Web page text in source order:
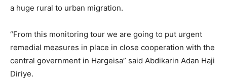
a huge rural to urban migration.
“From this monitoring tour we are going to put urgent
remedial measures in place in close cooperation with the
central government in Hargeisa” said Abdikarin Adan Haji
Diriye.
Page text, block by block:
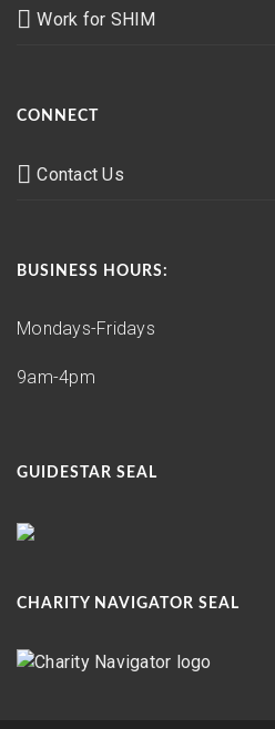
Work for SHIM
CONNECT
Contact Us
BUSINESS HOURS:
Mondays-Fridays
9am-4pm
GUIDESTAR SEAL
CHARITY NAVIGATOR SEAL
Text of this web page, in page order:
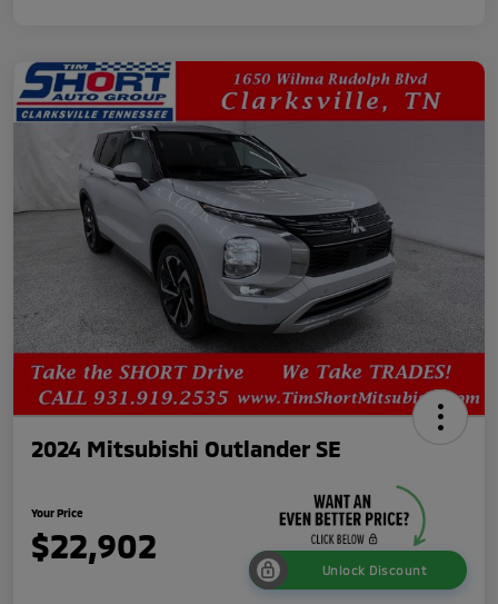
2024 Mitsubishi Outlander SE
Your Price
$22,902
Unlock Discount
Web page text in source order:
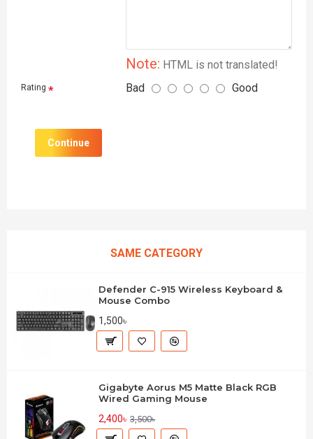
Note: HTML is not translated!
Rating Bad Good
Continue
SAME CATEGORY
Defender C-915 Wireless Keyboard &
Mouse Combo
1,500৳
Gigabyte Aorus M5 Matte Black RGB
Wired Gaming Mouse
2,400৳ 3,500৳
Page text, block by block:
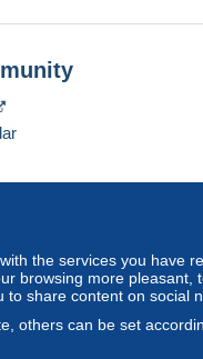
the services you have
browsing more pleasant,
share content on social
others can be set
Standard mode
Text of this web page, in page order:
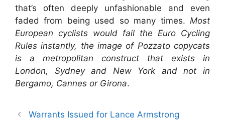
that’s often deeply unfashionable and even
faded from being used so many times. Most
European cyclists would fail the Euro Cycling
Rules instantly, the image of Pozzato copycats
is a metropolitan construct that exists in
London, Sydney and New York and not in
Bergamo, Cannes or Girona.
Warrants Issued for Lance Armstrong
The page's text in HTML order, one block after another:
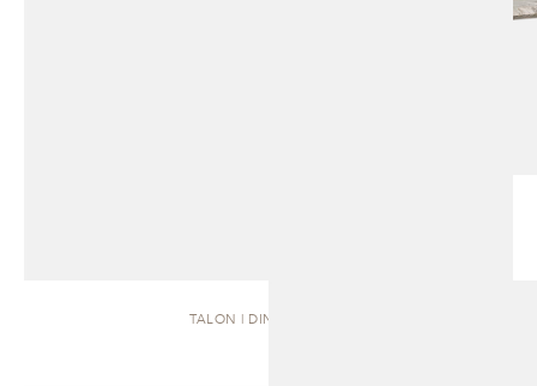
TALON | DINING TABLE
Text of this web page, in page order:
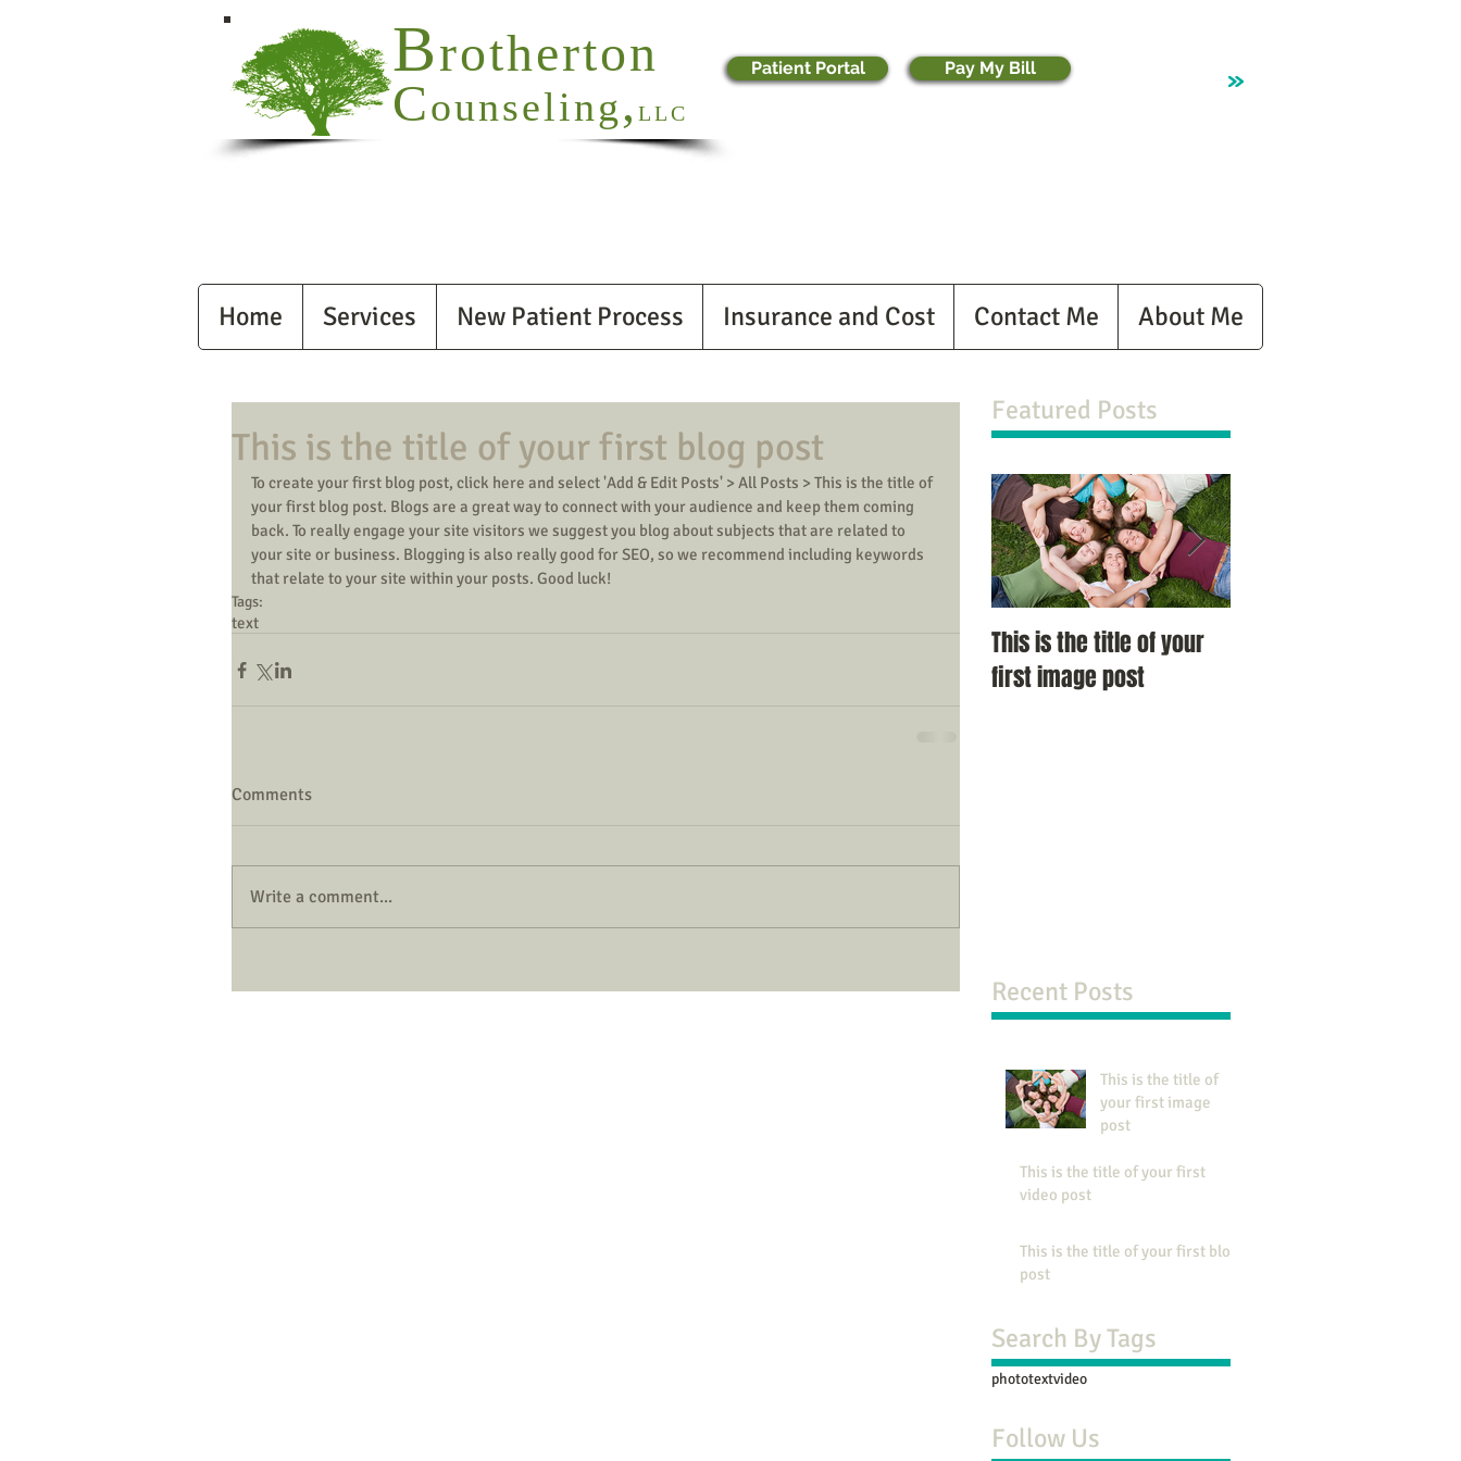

■ ■ ■ ■

● Exercise requirements
Restate the data above word for word. Do not include the images.

● Output below
Web page text in source order:
a huge rural to urban migration.
“From this monitoring tour we are going to put urgent
remedial measures in place in close cooperation with the
central government in Hargeisa” said Abdikarin Adan Haji
Diriye.
Page text, block by block:
Work for SHIM
CONNECT
Contact Us
BUSINESS HOURS:
Mondays-Fridays
9am-4pm
GUIDESTAR SEAL
CHARITY NAVIGATOR SEAL
Text of this web page, in page order:
2024 Mitsubishi Outlander SE
Your Price
$22,902
Unlock Discount
Web page text in source order:
Note: HTML is not translated!
Rating Bad Good
Continue
SAME CATEGORY
Defender C-915 Wireless Keyboard &
Mouse Combo
1,500৳
Gigabyte Aorus M5 Matte Black RGB
Wired Gaming Mouse
2,400৳ 3,500৳
Page text, block by block:
the services you have
browsing more pleasant,
share content on social
others can be set
Standard mode
Text of this web page, in page order:
that’s often deeply unfashionable and even
faded from being used so many times. Most
European cyclists would fail the Euro Cycling
Rules instantly, the image of Pozzato copycats
is a metropolitan construct that exists in
London, Sydney and New York and not in
Bergamo, Cannes or Girona.
Warrants Issued for Lance Armstrong
The page's text in HTML order, one block after another:
TALON | DINING TABLE
Text of this web page, in page order:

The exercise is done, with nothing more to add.